В чудной атмосфере отдыха под ласковым солнцем, на чистом песке волжского пляжа во мне вставали картины прошлого, вспоминалась юность… И все же в отношении России — и белой и красной — я был более бескомпромиссен, чем этот представитель иезуитской школы, которого до войны все считали замечательным представителем нашей молодежи. Я даже опасался, что Ксаверий внутренне согласен, чтобы Польша, в случае победы Советского Союза, играла роль аванпоста советской экспансии на Запад, чему сам я очень и очень противился.

Итак, мы рассуждали, высказывали друг другу наши взгляды на будущее, но разве кто-нибудь может предсказать ход событий? Да и война еще была на том этапе, когда ход ее, а тем более — исход, были непредсказуемы. Дело было летом 1942 года, и перелом в ходе войны еще не наступил. Впрочем, мы затруднялись только в прогнозе событий в отношении России, в том, что Германия неминуемо будет разбита, не сомневался ни один из нас.

Незадолго до войны я опубликовал в газете «Курьер Виленски» серию статей, которые сравнивали экономические потенциалы Британской империи и Третьего рейха. Вывод я сделал довольно однозначный: в случае германо-английской войны Англии потребуется довольного много времени, чтобы реализовать свои потенции, но результат будет один — Германия проиграет. Собственно, практически то же самое написал и сам Гитлер в своей «Майн кампф», которую я очень внимательно прочитал, будучи в Кельне и собирая материалы для своей книги «Экономическая политика гитлеровской Германии». Однако я ничего не писал о том, как такая война может отразиться на судьбе польского государства. Но получение от Англии гарантий помощи я считал важнейшей целью нашей дипломатии. Эти гарантии должны были существенно облегчить наши переговоры с немцами и помочь нам сгладить те противоречия, что остались после договора 1934 года. В самом деле, разве маршал Пилсудский подписывал этот договор, чтобы после окончания срока его действия начать войну? Конечно, нет. Пилсудский подписал его с явной целью получить время, необходимое для улаживания спорных вопросов с нашим западным соседом.

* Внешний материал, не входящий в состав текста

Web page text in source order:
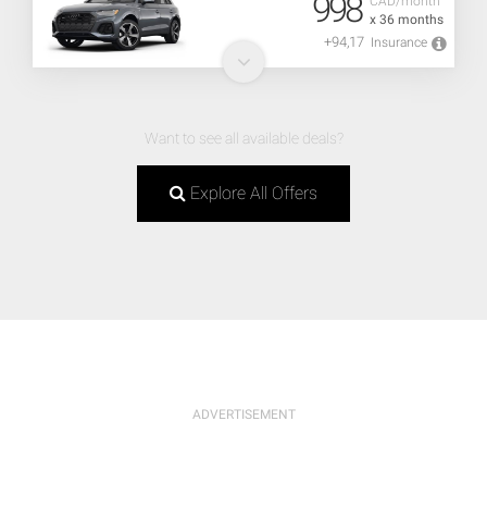
x 36 months
998
+94,17 Insurance
Want to see all available deals?
Explore All Offers
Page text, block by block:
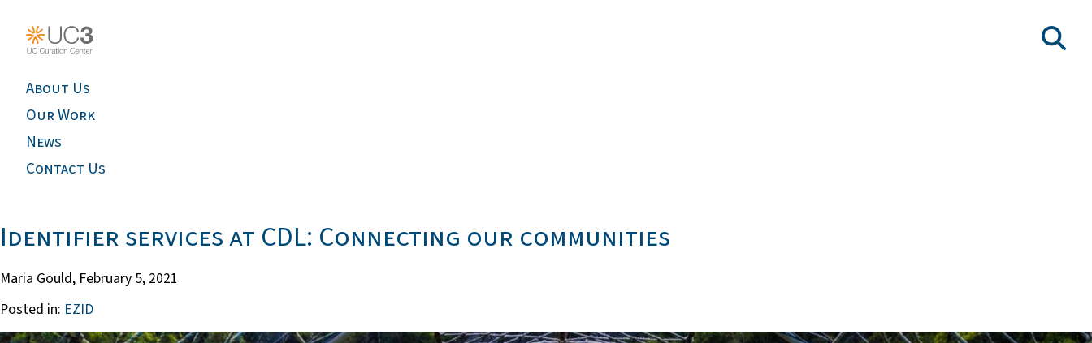
About Us
Our Work
News
Contact Us
Identifier services at CDL: Connecting our communities
Maria Gould, February 5, 2021
Posted in: EZID
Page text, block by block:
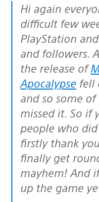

В 1939 году никто, кроме Советского Союза, в германо-английской войне не был заинтересован, а посему я наивно полагал, что до войны дело не дойдет. Когда же война все-таки вспыхнула, стало очевидным, что военный союз Гитлера и Сталина резко увеличил потенциал Германии. Ну а когда в советском лагере я узнал о немецком нападении на Россию, мне это показалось совершенно безрассудным шагом. Когда же в конце 1941 года стало известно о вступлении в войну Соединенных Штатов, я понял, судьба Германии предрешена.

Но если вернуться к Советскому Союзу, то в 1942 году было не только неясно, что ждет его в военном плане, но было и неясно, продержится ли советский режим до конца войны или он будет сменен некой новой политической системой. Правда, они отстояли Москву, и Ленинград все еще, несмотря на постоянные атаки немцев и финнов, оборонялся. Но мы тогда и не знали, что финны участвуют в войне, только стараясь вернуть себе утраченные территории, и наотрез отказались участвовать в атаках на Ленинград8. С другой стороны, Советский Союз практически лишился 50 процентов своей промышленности — все важнейшие промышленные области на юге страны были заняты немцами.

В то время немцы пробивались на Кавказ, т. е. к главнейшему району советской нефтедобычи. Отсюда получалось, что, если немцы займут Кавказ, главной ареной войны станет Иран, Турция и Сирия. Этого как раз и опасались англичане, и именно этим был вызван демарш Черчилля, в результате которого формировавшаяся на советской территории польская армия под командованием генерала Андерса получила разрешение передислоцироваться на Ближний Восток, т. е. войти в сферу английского оперативного командования.